To whom it might concern:
- if you derive pleasure from sexually humiliating other people you are into sadism and dominance, the middle two parts of the acronym BDSM and the Dominance is clearly the hardcore type that involves humiliation.
- if you feel no empathy for those you subject to these humiliating searches you are most likely born with a genetic deficiency. While you may not be able to cure your condition you might be able to get professional help that allows you to live with your condition without hurting other people.
Unfortuneately schools tend
Comment posted by Anonymous on Wed, 07/23/2008 - 3:01pmUnfortuneately schools tend to try and make/bend the rules as they see fit. If my bud's didn't know their constitutional rights they would have been screwed plenty of times.
one of the follies of zero tolerance
Comment posted by Anonymous on Fri, 08/01/2008 - 9:06pmI subscribe to ThisIsTrue. Most stories are about stupid criminals.
However, this sad story is just one more example of Zero Tolerance, otherwise know as Zero Thought. This guy has a good blog on the subject, in general, and this case in particular.
http://www.thisistrue.com/blog-zt_v_savannah_redding_a_court_decision.ht...

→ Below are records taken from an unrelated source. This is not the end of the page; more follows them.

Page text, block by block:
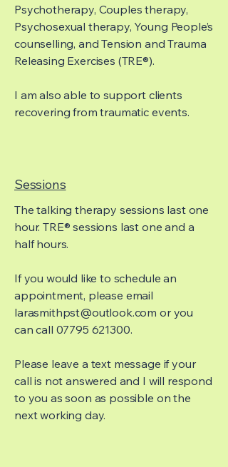
Psychotherapy, Couples therapy,
Psychosexual therapy, Young People’s
counselling, and Tension and Trauma
Releasing Exercises (TRE®).
I am also able to support clients
recovering from traumatic events.
Sessions
The talking therapy sessions last one
hour. TRE® sessions last one and a
half hours.
If you would like to schedule an
appointment, please email
larasmithpst@outlook.com or you
can call 07795 621300.
Please leave a text message if your
call is not answered and I will respond
to you as soon as possible on the
next working day.
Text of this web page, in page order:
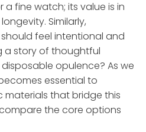
fine watch; its value is in
Similarly,
feel intentional and
a story of thoughtful
opulence? As we
essential to
that bridge this
the core options
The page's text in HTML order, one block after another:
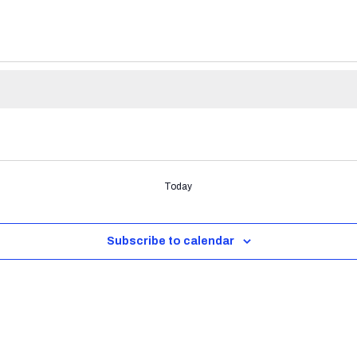
Today
Subscribe to calendar
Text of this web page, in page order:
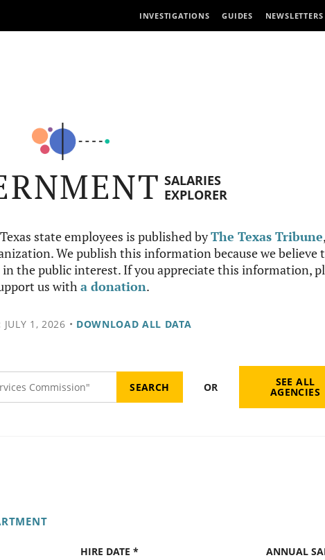
INVESTIGATIONS GUIDES NEWSLETTERS
SALARIES
EXPLORER
state employees is published byThe Texas Tribune
We publish this information because we believe
the public interest. If you appreciate this information,
us witha donation.
JULY 1, 2026 • DOWNLOAD ALL DATA
OR SEE ALL
AGENCIES
HIRE DATE * ANNUAL
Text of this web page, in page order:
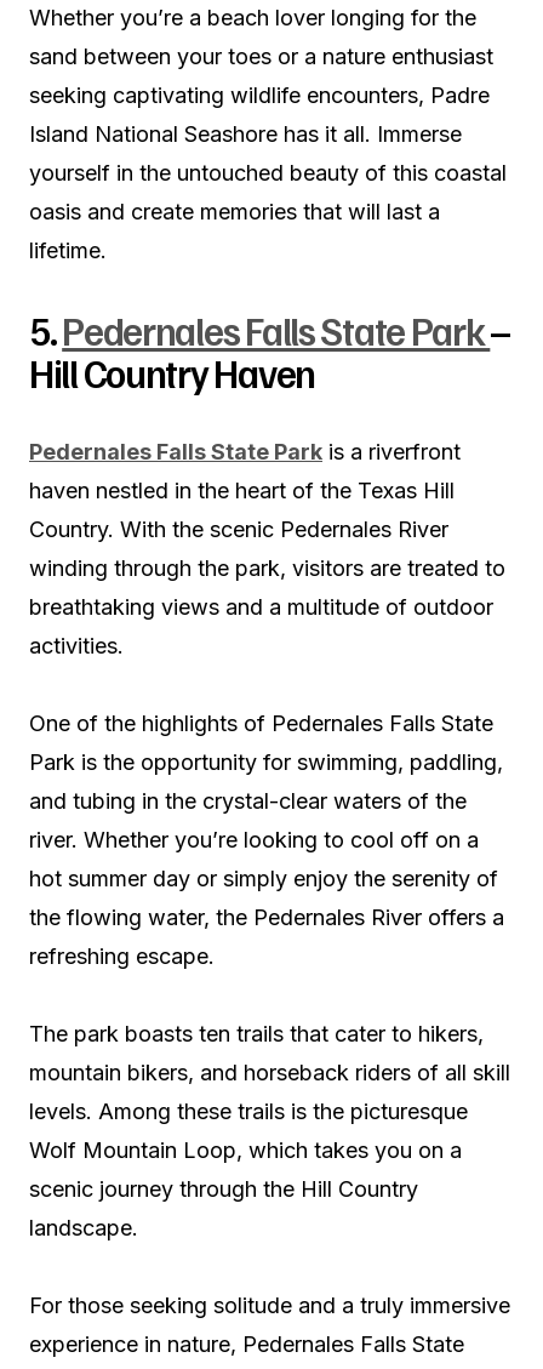
Whether you’re a beach lover longing for the
sand between your toes or a nature enthusiast
seeking captivating wildlife encounters, Padre
Island National Seashore has it all. Immerse
yourself in the untouched beauty of this coastal
oasis and create memories that will last a
lifetime.
5.Pedernales Falls State Park–
Hill Country Haven
Pedernales Falls State Park is a riverfront
haven nestled in the heart of the Texas Hill
Country. With the scenic Pedernales River
winding through the park, visitors are treated to
breathtaking views and a multitude of outdoor
activities.
One of the highlights of Pedernales Falls State
Park is the opportunity for swimming, paddling,
and tubing in the crystal-clear waters of the
river. Whether you’re looking to cool off on a
hot summer day or simply enjoy the serenity of
the flowing water, the Pedernales River offers a
refreshing escape.
The park boasts ten trails that cater to hikers,
mountain bikers, and horseback riders of all skill
levels. Among these trails is the picturesque
Wolf Mountain Loop, which takes you on a
scenic journey through the Hill Country
landscape.
For those seeking solitude and a truly immersive
experience in nature, Pedernales Falls State
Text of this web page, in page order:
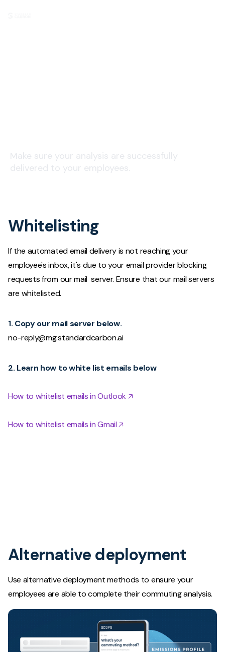
Make sure your analysis are successfully
delivered to your employees.
Whitelisting
If the automated email delivery is not reaching your
employee's inbox, it's due to your email provider blocking
requests from our mail server. Ensure that our mail servers
are whitelisted.
1. Copy our mail server below.
no-reply@mg.standardcarbon.ai
2. Learn how to white list emails below
How to whitelist emails in Outlook 🡥
How to whitelist emails in Gmail 🡥
Alternative deployment
Use alternative deployment methods to ensure your
employees are able to complete their commuting analysis.
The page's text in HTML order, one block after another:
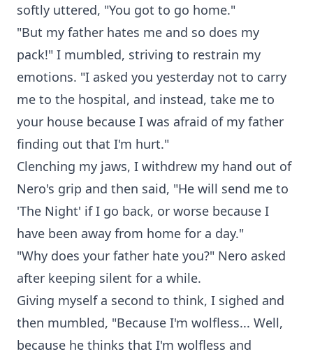
softly uttered, "You got to go home."
"But my father hates me and so does my
pack!" I mumbled, striving to restrain my
emotions. "I asked you yesterday not to carry
me to the hospital, and instead, take me to
your house because I was afraid of my father
finding out that I'm hurt."
Clenching my jaws, I withdrew my hand out of
Nero's grip and then said, "He will send me to
'The Night' if I go back, or worse because I
have been away from home for a day."
"Why does your father hate you?" Nero asked
after keeping silent for a while.
Giving myself a second to think, I sighed and
then mumbled, "Because I'm wolfless... Well,
because he thinks that I'm wolfless and
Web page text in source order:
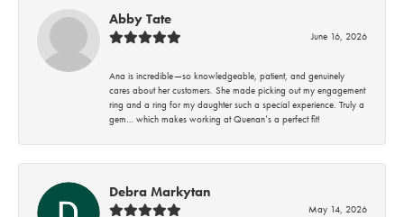
Abby Tate
June 16, 2026
Ana is incredible—so knowledgeable, patient, and genuinely
cares about her customers. She made picking out my engagement
ring and a ring for my daughter such a special experience. Truly a
gem… which makes working at Quenan’s a perfect fit!
Debra Markytan
May 14, 2026
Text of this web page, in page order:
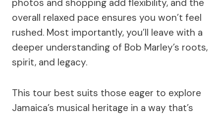
photos and shopping add flexibility, and the
overall relaxed pace ensures you won’t feel
rushed. Most importantly, you’ll leave with a
deeper understanding of Bob Marley’s roots,
spirit, and legacy.
This tour best suits those eager to explore
Jamaica’s musical heritage in a way that’s
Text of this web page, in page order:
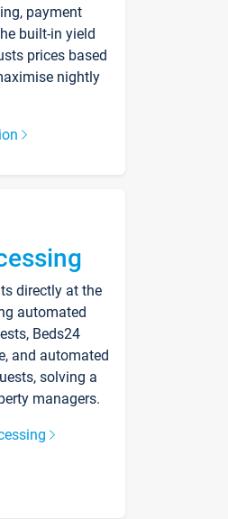
payment
built-in yield
prices based
nightly
directly at the
automated
Beds24
and automated
solving a
managers.
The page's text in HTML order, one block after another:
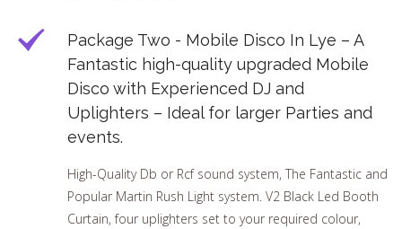
Package Two - Mobile Disco In Lye – A
Fantastic high-quality upgraded Mobile
Disco with Experienced DJ and
Uplighters – Ideal for larger Parties and
events.
High-Quality Db or Rcf sound system, The Fantastic and
Popular Martin Rush Light system. V2 Black Led Booth
Curtain, four uplighters set to your required colour,
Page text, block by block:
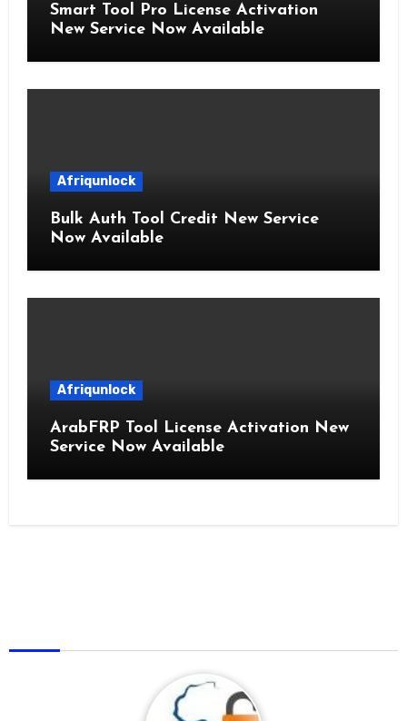
Smart Tool Pro License Activation
New Service Now Available
Afriqunlock
Bulk Auth Tool Credit New Service
Now Available
Afriqunlock
ArabFRP Tool License Activation New
Service Now Available
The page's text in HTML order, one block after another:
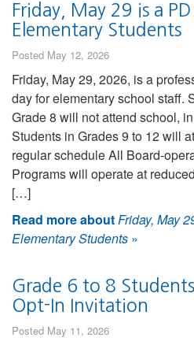
Friday, May 29 is a
Elementary Students
Posted May 12, 2026
Friday, May 29, 2026, is a
day for elementary school staff.
Grade 8 will not attend school,
Students in Grades 9 to 12 will
regular schedule All Board-
Programs will operate at
[…]
Read more aboutFriday, May
Elementary Students »
Grade 6 to 8
Opt-In Invitation
Posted May 11, 2026
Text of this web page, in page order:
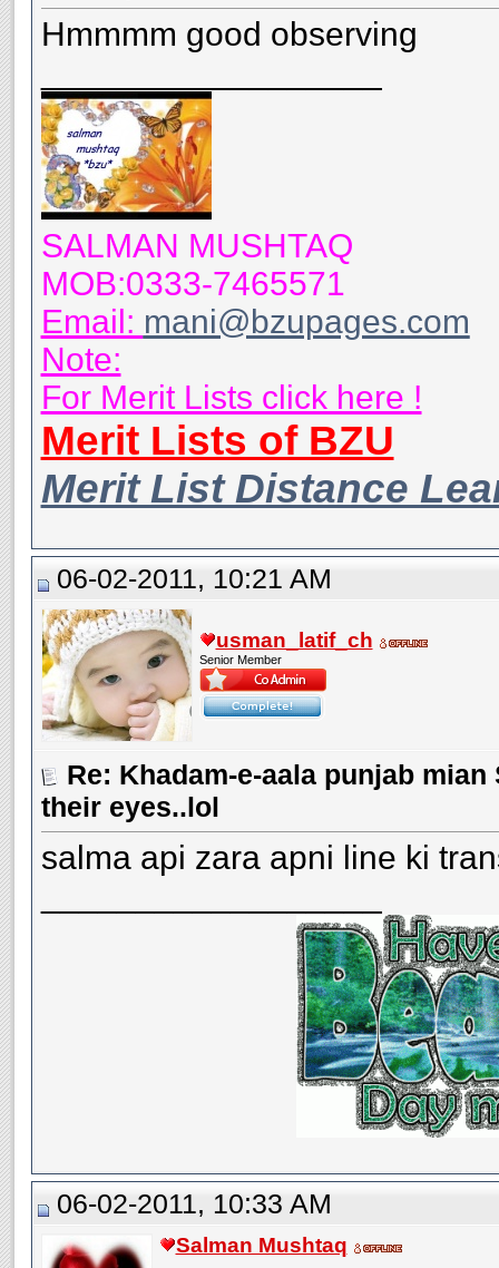
Hmmmm good observing
SALMAN MUSHTAQ
MOB:0333-7465571
Email: mani@bzupages.com
Note:
For Merit Lists click here !
Merit Lists of BZU
Merit List Distance
06-02-2011, 10:21 AM
usman_latif_ch
Senior Member
Re: Khadam-e-aala punjab
their eyes..lol
salma api zara apni line ki
06-02-2011, 10:33 AM
Salman Mushtaq
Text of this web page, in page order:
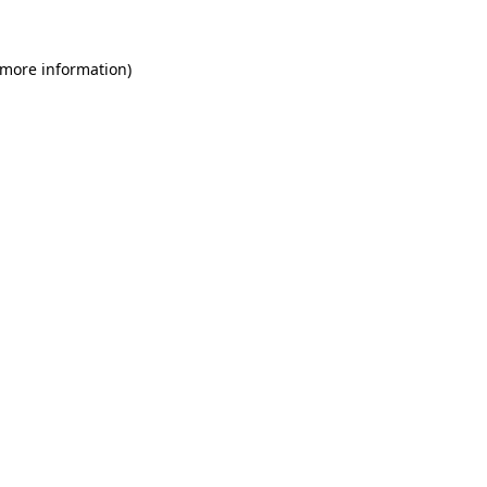
information)
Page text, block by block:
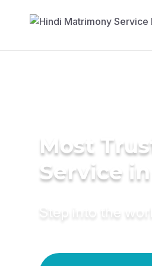
Most
Service
Step into the
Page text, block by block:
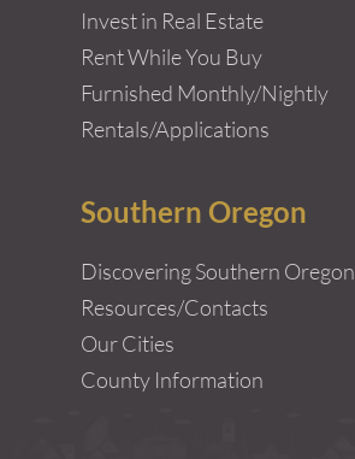
Invest in Real Estate
Rent While You Buy
Furnished Monthly/Nightly
Rentals/Applications
Southern Oregon
Discovering Southern Oregon
Resources/Contacts
Our Cities
County Information
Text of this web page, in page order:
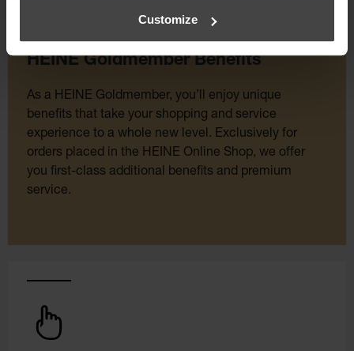
Customize
HEINE Goldmember Benefits
As a HEINE Goldmember, you’ll enjoy unique
benefits that take your shopping and service
experience to a whole new level. Exclusively for
orders placed in the HEINE Online Shop, we offer
you first-class additional benefits and premium
service.
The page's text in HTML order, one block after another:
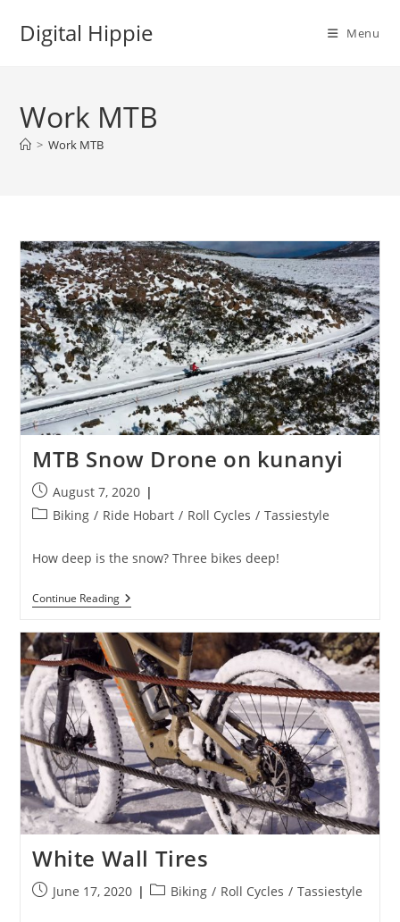
Digital Hippie Menu
Work MTB
> Work MTB
MTB Snow Drone on kunanyi
Post
published:
August 7, 2020
PostBiking / Ride Hobart / Roll Cycles / Tassiestyle
How deep is the snow? Three bikes deep!
Continue ReadingMTB
Snow
On
Kunanyi
White Wall Tires
PostJune 17, 2020
PostBiking / Roll Cycles / Tassiestyle

One of the few effective "solutions" to the ZT problem is demanding the school board to show why the principal should get their high salary. It is supposed to be because they need to make the hard decisions. ZT negates the need for decisions, other than blindly following some policy, no matter how brain-damaged. If the principle will not earn her keep, her salary should reflect that fact and reduced.
And yes, it is sad that such an obvious violation should come down to a 5-4 decision.
Keep banging the rocks together.
bandit
abq, nm
























Norman Lepoff, M.D. (retired)
Comment posted by Anonymous on Fri, 07/18/2008 - 1:07pmThis is unbelievable. That is all I can say.